== RECORDS TO USE ==
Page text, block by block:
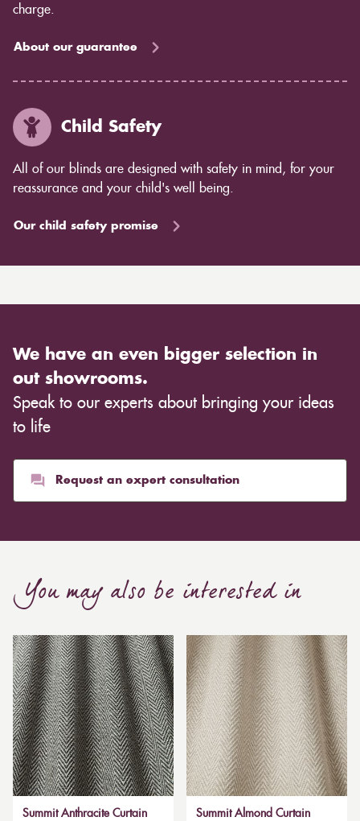
charge.
About our guarantee
Child Safety
All of our blinds are designed with safety in mind, for your
reassurance and your child's well being.
Our child safety promise
We have an even bigger selection in
out showrooms.
Speak to our experts about bringing your ideas
to life
Request an expert consultation
You may also be interested in
Summit Anthracite Curtain
Summit Almond Curtain
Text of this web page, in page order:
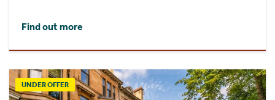
Find out more
UNDER OFFER
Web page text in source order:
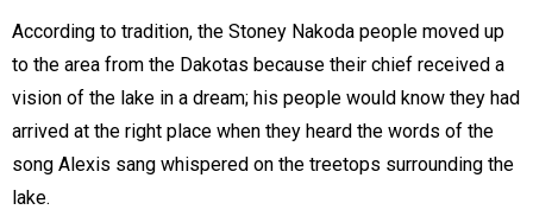
According to tradition, the Stoney Nakoda people moved up
to the area from the Dakotas because their chief received a
vision of the lake in a dream; his people would know they had
arrived at the right place when they heard the words of the
song Alexis sang whispered on the treetops surrounding the
lake.
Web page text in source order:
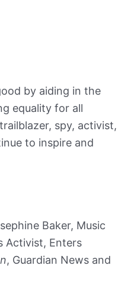
by aiding in the
equality for all
spy, activist,
to inspire and
Baker, Music
Activist, Enters
, Guardian News and
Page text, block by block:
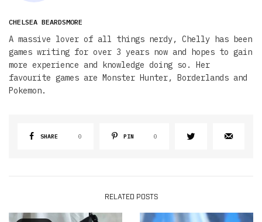
CHELSEA BEARDSMORE
A massive lover of all things nerdy, Chelly has been
games writing for over 3 years now and hopes to gain
more experience and knowledge doing so. Her
favourite games are Monster Hunter, Borderlands and
Pokemon.
SHARE 0 PIN 0
RELATED POSTS
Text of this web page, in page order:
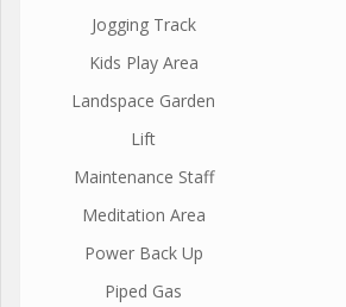
Jogging Track
Kids Play Area
Landspace Garden
Lift
Maintenance Staff
Meditation Area
Power Back Up
Piped Gas
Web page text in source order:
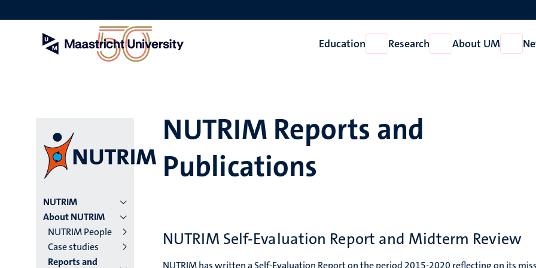
to
Education
Open
Education
Research
Open
Research
About UM
Open
About
Menu
institutes
niveau
NUTRIM
About NUTRIM
NUTRIM People
Case studies
Reports and
NUTRIM Reports and
Publications
NUTRIM Self-Evaluation Report and Midterm Review
NUTRIM has written a Self-Evaluation Report on the period 2015-2020 reflecting on its
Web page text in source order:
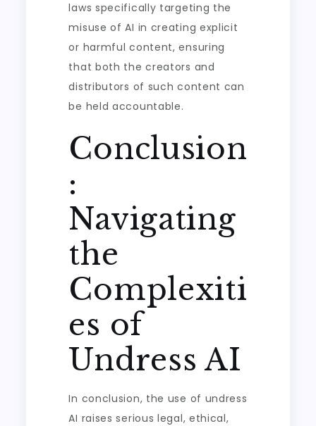
laws specifically targeting the
misuse of AI in creating explicit
or harmful content, ensuring
that both the creators and
distributors of such content can
be held accountable.
Conclusion
:
Navigating
the
Complexiti
es of
Undress AI
In conclusion, the use of undress
AI raises serious legal, ethical,
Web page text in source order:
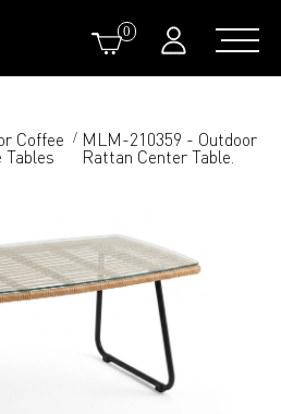
0
Coffee
Tables
/ MLM-210359 - Outdoor
Rattan Center Table.
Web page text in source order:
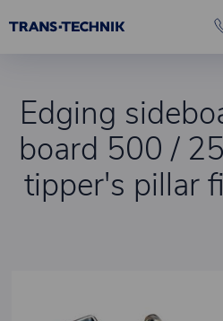
Edging
board 500 /
tipper's pillar
===
WHAT YOU NEED TO DO ▸
The images are to be left out while the entries are written out exactly.

WORKED SOLUTION ▸
Page text, block by block:
charge.
About our guarantee
Child Safety
All of our blinds are designed with safety in mind, for your
reassurance and your child's well being.
Our child safety promise
We have an even bigger selection in
out showrooms.
Speak to our experts about bringing your ideas
to life
Request an expert consultation
You may also be interested in
Summit Anthracite Curtain
Summit Almond Curtain
Text of this web page, in page order:
Find out more
UNDER OFFER
Web page text in source order:
According to tradition, the Stoney Nakoda people moved up
to the area from the Dakotas because their chief received a
vision of the lake in a dream; his people would know they had
arrived at the right place when they heard the words of the
song Alexis sang whispered on the treetops surrounding the
lake.
Web page text in source order:
by aiding in the
equality for all
spy, activist,
to inspire and
Baker, Music
Activist, Enters
, Guardian News and
Page text, block by block:
CHELSEA BEARDSMORE
A massive lover of all things nerdy, Chelly has been
games writing for over 3 years now and hopes to gain
more experience and knowledge doing so. Her
favourite games are Monster Hunter, Borderlands and
Pokemon.
SHARE 0 PIN 0
RELATED POSTS
Text of this web page, in page order:
Jogging Track
Kids Play Area
Landspace Garden
Lift
Maintenance Staff
Meditation Area
Power Back Up
Piped Gas
Web page text in source order:
to
Education
Open
Education
Research
Open
Research
About UM
Open
About
Menu
institutes
niveau
NUTRIM
About NUTRIM
NUTRIM People
Case studies
Reports and
NUTRIM Reports and
Publications
NUTRIM Self-Evaluation Report and Midterm Review
NUTRIM has written a Self-Evaluation Report on the period 2015-2020 reflecting on its
Web page text in source order:
laws specifically targeting the
misuse of AI in creating explicit
or harmful content, ensuring
that both the creators and
distributors of such content can
be held accountable.
Conclusion
:
Navigating
the
Complexiti
es of
Undress AI
In conclusion, the use of undress
AI raises serious legal, ethical,
Web page text in source order:
0
Coffee
Tables
/ MLM-210359 - Outdoor
Rattan Center Table.
Web page text in source order:
Edging
board 500 /
tipper's pillar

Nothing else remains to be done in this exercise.